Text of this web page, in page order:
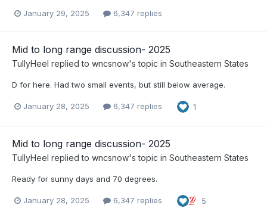
January 29, 2025 6,347 replies
Mid to long range discussion- 2025
TullyHeel replied to wncsnow's topic in Southeastern States
D for here. Had two small events, but still below average.
January 28, 2025 6,347 replies 1
Mid to long range discussion- 2025
TullyHeel replied to wncsnow's topic in Southeastern States
Ready for sunny days and 70 degrees.
January 28, 2025 6,347 replies 5

Work request
Your task is to set down exactly the lines from the line containing "D for here." to the end of the data above, including both ends.

Written answer
D for here. Had two small events, but still below average.
January 28, 2025 6,347 replies 1
Mid to long range discussion- 2025
TullyHeel replied to wncsnow's topic in Southeastern States
Ready for sunny days and 70 degrees.
January 28, 2025 6,347 replies 5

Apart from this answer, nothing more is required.